• **TASK TO COMPLETE**
The result should be an exact copy of the entries that follow, with no pictures included.

(Records contained in a dataset)
········

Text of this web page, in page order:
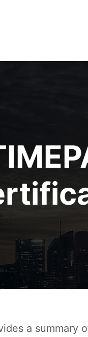
a summary
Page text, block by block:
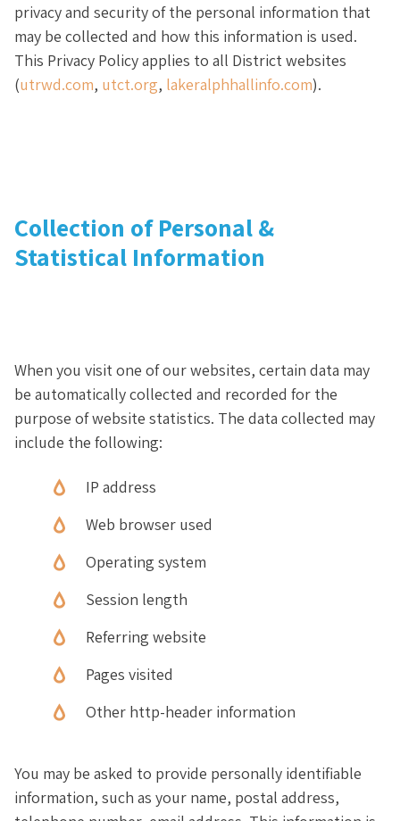
privacy and security of the personal information that
may be collected and how this information is used.
This Privacy Policy applies to all District websites
(utrwd.com, utct.org, lakeralphhallinfo.com).
Collection of Personal &
Statistical Information
When you visit one of our websites, certain data may
be automatically collected and recorded for the
purpose of website statistics. The data collected may
include the following:
IP address
Web browser used
Operating system
Session length
Referring website
Pages visited
Other http-header information
You may be asked to provide personally identifiable
information, such as your name, postal address,
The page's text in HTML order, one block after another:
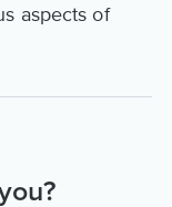
aspects of
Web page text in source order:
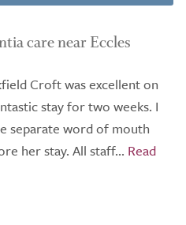
care near Eccles
Croft was excellent on
stay for two weeks. I
separate word of mouth
her stay. All staff...
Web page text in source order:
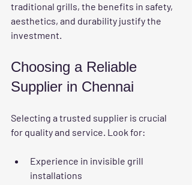
traditional grills, the benefits in safety,
aesthetics, and durability justify the
investment.
Choosing a Reliable
Supplier in Chennai
Selecting a trusted supplier is crucial
for quality and service. Look for:
Experience in invisible grill
installations
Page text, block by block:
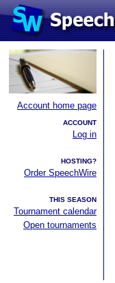
Account home page
ACCOUNT
Log in
HOSTING?
Order SpeechWire
THIS SEASON
Tournament calendar
Open tournaments
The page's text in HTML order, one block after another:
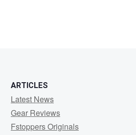
ARTICLES
Latest News
Gear Reviews
Fstoppers Originals
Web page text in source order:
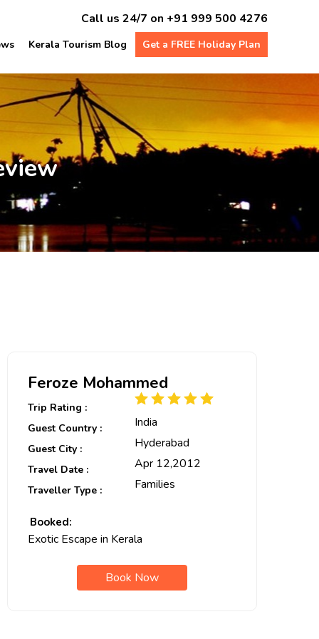
Call us 24/7 on +91 999 500 4276
Kerala Tourism Blog Get a FREE Holiday Plan
Feroze Mohammed
Trip Rating :
Guest Country :
India
Guest City : Hyderabad
Travel Date : Apr 12,2012
Traveller Type : Families
Booked:
Exotic Escape in Kerala
Book Now
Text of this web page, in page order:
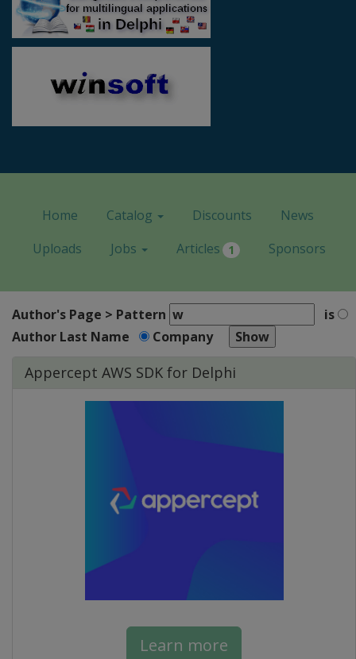
Home Catalog Discounts
News
Uploads
Jobs Articles 1 Sponsors
Author's Page > Pattern
is
Author Last Name
Company
Appercept AWS SDK for Delphi
Learn more
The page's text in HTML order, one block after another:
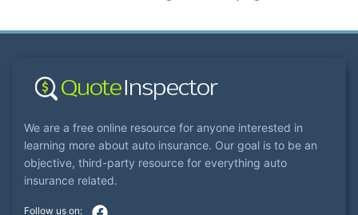
We are a free online resource for anyone interested in
learning more about auto insurance. Our goal is to be an
objective, third-party resource for everything auto
insurance related.
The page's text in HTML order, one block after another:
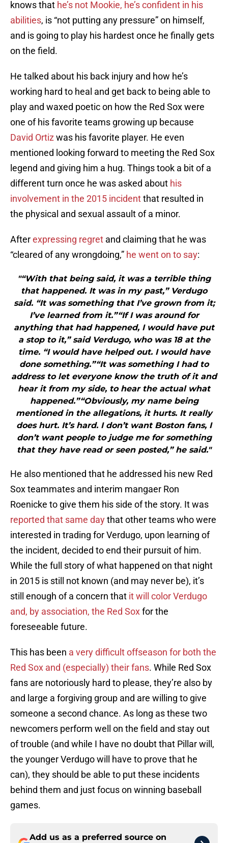
knows that he’s not Mookie, he’s confident in his
abilities, is “not putting any pressure” on himself,
and is going to play his hardest once he finally gets
on the field.
He talked about his back injury and how he’s
working hard to heal and get back to being able to
play and waxed poetic on how the Red Sox were
one of his favorite teams growing up because
David Ortiz was his favorite player. He even
mentioned looking forward to meeting the Red Sox
legend and giving him a hug. Things took a bit of a
different turn once he was asked about his
involvement in the 2015 incidentthat resulted in
the physical and sexual assault of a minor.
Afterexpressing regret and claiming that he was
“cleared of any wrongdoing,” he went on to say:
"“With that being said, it was a terrible thing
that happened. It was in my past,” Verdugo
said. “It was something that I’ve grown from it;
I’ve learned from it.”“If I was around for
anything that had happened, I would have put
a stop to it,” said Verdugo, who was 18 at the
time. “I would have helped out. I would have
done something.”“It was something I had to
address to let everyone know the truth of it and
hear it from my side, to hear the actual what
happened.”“Obviously, my name being
mentioned in the allegations, it hurts. It really
does hurt. It’s hard. I don’t want Boston fans, I
don’t want people to judge me for something
that they have read or seen posted,” he said."
He also mentioned that he addressed his new Red
Sox teammates and interim mangaer Ron
Roenicke to give them his side of the story. It was
reported that same daythat other teams who were
interested in trading for Verdugo, upon learning of
the incident, decided to end their pursuit of him.
While the full story of what happened on that night
in 2015 is still not known (and may never be), it’s
still enough of a concern that it will color Verdugo
and, by association, the Red Soxfor the
foreseeable future.
This has been a very difficult offseason for both the
Red Sox and (especially) their fans. While Red Sox
fans are notoriously hard to please, they’re also by
and large a forgiving group and are willing to give
someone a second chance. As long as these two
newcomers perform well on the field and stay out
of trouble (and while I have no doubt that Pillar will,
the younger Verdugo will have to prove that he
can), they should be able to put these incidents
behind them and just focus on winning baseball
games.
Add us as a preferred source on
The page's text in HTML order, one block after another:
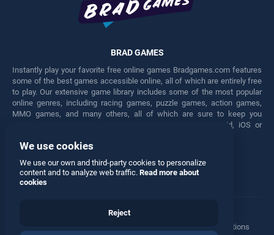
BRAD GAMES
Instantly play your favorite free online games Bradgames.com features
some of the best games accessible online, all of which are entirely free
to play. Our extensive game library includes some of the most popular
online genres, including racing games, puzzle games, action games,
MMO games, and many others, all of which are sure to keep you
engaged for hours. Play these free games on any Android, iOS or
Facebook Twitter
Manage Privacy Options
We use cookies
We use our own and third-party cookies to personalize
content and to analyze web traffic. Read more about
cookies
Reject
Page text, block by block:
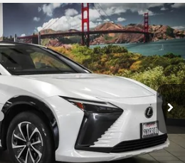
Ext.:White PearlInt.:Dapple Gray/Black
$35,988
+$85
$36,073
PRICE
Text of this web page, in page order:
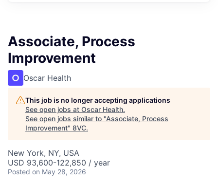
Associate, Process
Improvement
Oscar Health
This job is no longer accepting applications
See open jobs at Oscar Health.
See open jobs similar to "Associate, Process
Improvement" 8VC.
New York, NY, USA
USD 93,600-122,850 / year
Posted on May 28, 2026
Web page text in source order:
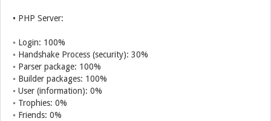
• PHP Server:
◦ Login: 100%
◦ Handshake Process (security): 30%
◦ Parser package: 100%
◦ Builder packages: 100%
◦ User (information): 0%
◦ Trophies: 0%
◦ Friends: 0%
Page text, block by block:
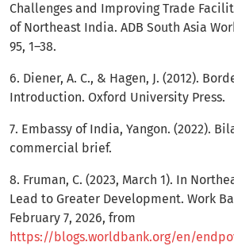
Challenges and Improving Trade
of Northeast India. ADB South Asia
95, 1–38.
6. Diener, A. C., & Hagen, J. (2012).
Introduction. Oxford University Press.
7. Embassy of India, Yangon. (2022).
commercial brief.
8. Fruman, C. (2023, March 1). In
Lead to Greater Development. Work
February 7, 2026, from
https://blogs.worldbank.org/en/
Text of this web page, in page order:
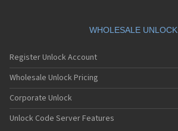
WHOLESALE UNLOCK
Register Unlock Account
Wholesale Unlock Pricing
Corporate Unlock
Unlock Code Server Features

········

• **SOLUTION TO THIS TASK**
Text of this web page, in page order:
a summary
Page text, block by block:
privacy and security of the personal information that
may be collected and how this information is used.
This Privacy Policy applies to all District websites
(utrwd.com, utct.org, lakeralphhallinfo.com).
Collection of Personal &
Statistical Information
When you visit one of our websites, certain data may
be automatically collected and recorded for the
purpose of website statistics. The data collected may
include the following:
IP address
Web browser used
Operating system
Session length
Referring website
Pages visited
Other http-header information
You may be asked to provide personally identifiable
information, such as your name, postal address,
The page's text in HTML order, one block after another:
aspects of
Web page text in source order:
care near Eccles
Croft was excellent on
stay for two weeks. I
separate word of mouth
her stay. All staff...
Web page text in source order:
traditional grills, the benefits in safety,
aesthetics, and durability justify the
investment.
Choosing a Reliable
Supplier in Chennai
Selecting a trusted supplier is crucial
for quality and service. Look for:
Experience in invisible grill
installations
Page text, block by block:
Account home page
ACCOUNT
Log in
HOSTING?
Order SpeechWire
THIS SEASON
Tournament calendar
Open tournaments
The page's text in HTML order, one block after another:
ARTICLES
Latest News
Gear Reviews
Fstoppers Originals
Web page text in source order:
Call us 24/7 on +91 999 500 4276
Kerala Tourism Blog Get a FREE Holiday Plan
Feroze Mohammed
Trip Rating :
Guest Country :
India
Guest City : Hyderabad
Travel Date : Apr 12,2012
Traveller Type : Families
Booked:
Exotic Escape in Kerala
Book Now
Text of this web page, in page order:
Home Catalog Discounts
News
Uploads
Jobs Articles 1 Sponsors
Author's Page > Pattern
is
Author Last Name
Company
Appercept AWS SDK for Delphi
Learn more
The page's text in HTML order, one block after another:
We are a free online resource for anyone interested in
learning more about auto insurance. Our goal is to be an
objective, third-party resource for everything auto
insurance related.
The page's text in HTML order, one block after another:
knows that he’s not Mookie, he’s confident in his
abilities, is “not putting any pressure” on himself,
and is going to play his hardest once he finally gets
on the field.
He talked about his back injury and how he’s
working hard to heal and get back to being able to
play and waxed poetic on how the Red Sox were
one of his favorite teams growing up because
David Ortiz was his favorite player. He even
mentioned looking forward to meeting the Red Sox
legend and giving him a hug. Things took a bit of a
different turn once he was asked about his
involvement in the 2015 incidentthat resulted in
the physical and sexual assault of a minor.
Afterexpressing regret and claiming that he was
“cleared of any wrongdoing,” he went on to say:
"“With that being said, it was a terrible thing
that happened. It was in my past,” Verdugo
said. “It was something that I’ve grown from it;
I’ve learned from it.”“If I was around for
anything that had happened, I would have put
a stop to it,” said Verdugo, who was 18 at the
time. “I would have helped out. I would have
done something.”“It was something I had to
address to let everyone know the truth of it and
hear it from my side, to hear the actual what
happened.”“Obviously, my name being
mentioned in the allegations, it hurts. It really
does hurt. It’s hard. I don’t want Boston fans, I
don’t want people to judge me for something
that they have read or seen posted,” he said."
He also mentioned that he addressed his new Red
Sox teammates and interim mangaer Ron
Roenicke to give them his side of the story. It was
reported that same daythat other teams who were
interested in trading for Verdugo, upon learning of
the incident, decided to end their pursuit of him.
While the full story of what happened on that night
in 2015 is still not known (and may never be), it’s
still enough of a concern that it will color Verdugo
and, by association, the Red Soxfor the
foreseeable future.
This has been a very difficult offseason for both the
Red Sox and (especially) their fans. While Red Sox
fans are notoriously hard to please, they’re also by
and large a forgiving group and are willing to give
someone a second chance. As long as these two
newcomers perform well on the field and stay out
of trouble (and while I have no doubt that Pillar will,
the younger Verdugo will have to prove that he
can), they should be able to put these incidents
behind them and just focus on winning baseball
games.
Add us as a preferred source on
The page's text in HTML order, one block after another:
BRAD GAMES
Instantly play your favorite free online games Bradgames.com features
some of the best games accessible online, all of which are entirely free
to play. Our extensive game library includes some of the most popular
online genres, including racing games, puzzle games, action games,
MMO games, and many others, all of which are sure to keep you
engaged for hours. Play these free games on any Android, iOS or
Facebook Twitter
Manage Privacy Options
We use cookies
We use our own and third-party cookies to personalize
content and to analyze web traffic. Read more about
cookies
Reject
Page text, block by block:
Ext.:White PearlInt.:Dapple Gray/Black
$35,988
+$85
$36,073
PRICE
Text of this web page, in page order:
Associate, Process
Improvement
Oscar Health
This job is no longer accepting applications
See open jobs at Oscar Health.
See open jobs similar to "Associate, Process
Improvement" 8VC.
New York, NY, USA
USD 93,600-122,850 / year
Posted on May 28, 2026
Web page text in source order:
• PHP Server:
◦ Login: 100%
◦ Handshake Process (security): 30%
◦ Parser package: 100%
◦ Builder packages: 100%
◦ User (information): 0%
◦ Trophies: 0%
◦ Friends: 0%
Page text, block by block:
Challenges and Improving Trade
of Northeast India. ADB South Asia
95, 1–38.
6. Diener, A. C., & Hagen, J. (2012).
Introduction. Oxford University Press.
7. Embassy of India, Yangon. (2022).
commercial brief.
8. Fruman, C. (2023, March 1). In
Lead to Greater Development. Work
February 7, 2026, from
https://blogs.worldbank.org/en/
Text of this web page, in page order:
WHOLESALE UNLOCK
Register Unlock Account
Wholesale Unlock Pricing
Corporate Unlock
Unlock Code Server Features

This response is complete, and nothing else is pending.